Furthermore, we see that the respective ARCs of the two users X and Y who provided ABs for A also have verifiable reports, CBs and AB from other users such as Z. As all submitted ARCs show indications of social activity, it serves as significant evidence to support the notion that they were composed by different honest users rather than a single dishonest one. For reasons of simplicity, the example just described features only a few verification credentials. However, in a more realistic scenario, the users would likely have multiple credentials which would solidify their verification.

5.3. Protocol Description

The system comprises of three sub-protocols which correspond to the three stages of the system’s operation (1) Report Form Collection, (2) AD Collection and (3) Ad Report Submission that were mentioned in Section 4.1. The sub-protocols run sequentially and are detailed in the following sections.

5.3.1. Report Form Collection Sub-Protocol

The Report Form Collection sub-protocol that is depicted in Figure 10 is run when the user needs to acquire a new Report Form.
  • The user calculates a pair of asymmetric keys U E K and U D K . The encryption key U E K is composed into an RF-Request and the decrypton key U D K is temporarily stored.
  • The RF-Request is encrypted with the Broker’s public key B P u K and sent to one of the Ad-Dealers, either directly or via an Agent.
  • Upon receiving the RF-Request, the Ad-Dealer forwards it to the Broker.
  • The Broker decrypts the RF-Request with his private key B P r K and obtains the user’s encryption key U E K . The Broker then creates an entry in the SC-Board with a new ARC-ID and the identity of the issuing Ad-Dealer and afterwards computes a pair of keys sk and vk.
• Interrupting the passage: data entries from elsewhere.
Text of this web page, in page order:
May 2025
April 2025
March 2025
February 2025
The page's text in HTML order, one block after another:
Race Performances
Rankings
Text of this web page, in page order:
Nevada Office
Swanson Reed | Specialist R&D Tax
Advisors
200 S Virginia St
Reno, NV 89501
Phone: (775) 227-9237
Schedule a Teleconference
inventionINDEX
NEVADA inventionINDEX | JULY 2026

The Verification Key vk is stored securely while the Signing Key sk and the ARC-ID are composed into a Request Form RF.
  • The RF is first encrypted with the U E K which was provided by the user and then is returned to the issuing Ad-Dealer who filed the request.
  • The issuing Ad-Dealer verifies his identity on the SC-Board by providing this signature.
  • The Ad-Dealer forwards the RF to the user either directly or via the same Agent who delivered the original RF-Request.
  • The user receives the encrypted RF and decrypts it with his U D K in order to obtain the ARC-ID and vk.
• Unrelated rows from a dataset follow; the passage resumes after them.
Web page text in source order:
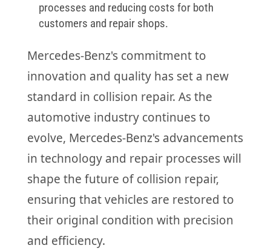
processes and reducing costs for both
customers and repair shops.
Mercedes-Benz's commitment to
innovation and quality has set a new
standard in collision repair. As the
automotive industry continues to
evolve, Mercedes-Benz's advancements
in technology and repair processes will
shape the future of collision repair,
ensuring that vehicles are restored to
their original condition with precision
and efficiency.
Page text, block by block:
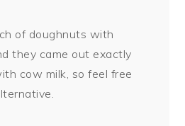
of doughnuts with
they came out exactly
cow milk, so feel free
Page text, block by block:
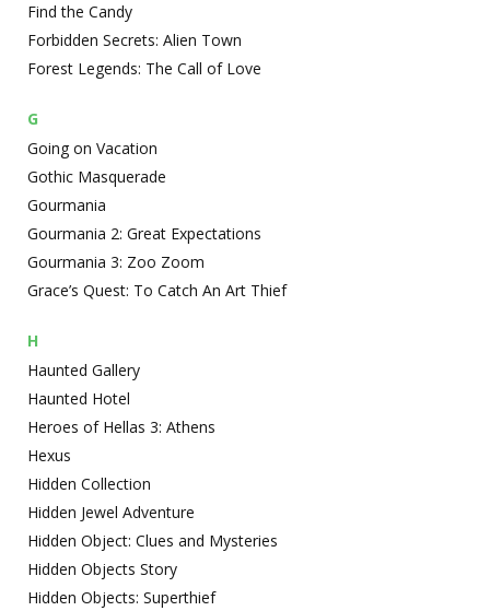
Find the Candy
Forbidden Secrets: Alien Town
Forest Legends: The Call of Love
G
Going on Vacation
Gothic Masquerade
Gourmania
Gourmania 2: Great Expectations
Gourmania 3: Zoo Zoom
Grace’s Quest: To Catch An Art Thief
H
Haunted Gallery
Haunted Hotel
Heroes of Hellas 3: Athens
Hexus
Hidden Collection
Hidden Jewel Adventure
Hidden Object: Clues and Mysteries
Hidden Objects Story
Hidden Objects: Superthief
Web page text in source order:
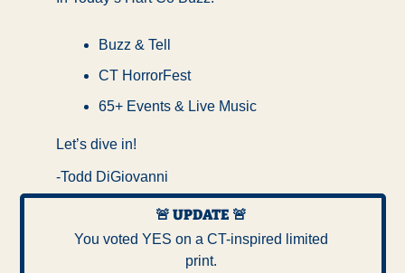
Buzz & Tell
CT HorrorFest
65+ Events & Live Music
Let’s dive in!
-Todd DiGiovanni
🚨 UPDATE 🚨
You voted YES on a CT-inspired limited
print.

5.3.2. Advert Collection Sub-Protocol

The Advert Collection sub-protocol that is depicted in Figure 11 is used for the acquisition of adverts and may run multiple times as needed.
  • The user computes a pair of asymmetric keys U E K and U D K . The user stores the decryption key U D K and then composes an Advert Request Message (ARM) which contains the encryption key U E K and his advertising interest (referenced by known interest identifies that are common throughout the system).
  • The ARM is encrypted with a public key D P u K and sent to one of the Ad-Dealers, either directly or via an Agent.
  • The responding Ad-Dealer decrypts the ARM with the corresponding key D P r K which is kept private among all the Ad-Dealers who use the system and obtains U E K as well as the user’s advertising interest.
  • The Ad-Dealer determines which specific adverts would best suit the needs of the user and files a request to the appropriate Advertisers.
  • Upon receiving the Ad-Dealer’s request, the Advertisers respond with the adverts in plain form.
  • The Ad-Dealer aggregates all of the received adverts into an Advert Delivery Message ADM.
  • The ADM is first encrypted with the U E K and then returned to the user either directly or via the same Agent who delivered the original ARM.
  • The user receives the decrypts the ADM with his U D K in order to obtain the adverts which are stored for future use by the Publishers.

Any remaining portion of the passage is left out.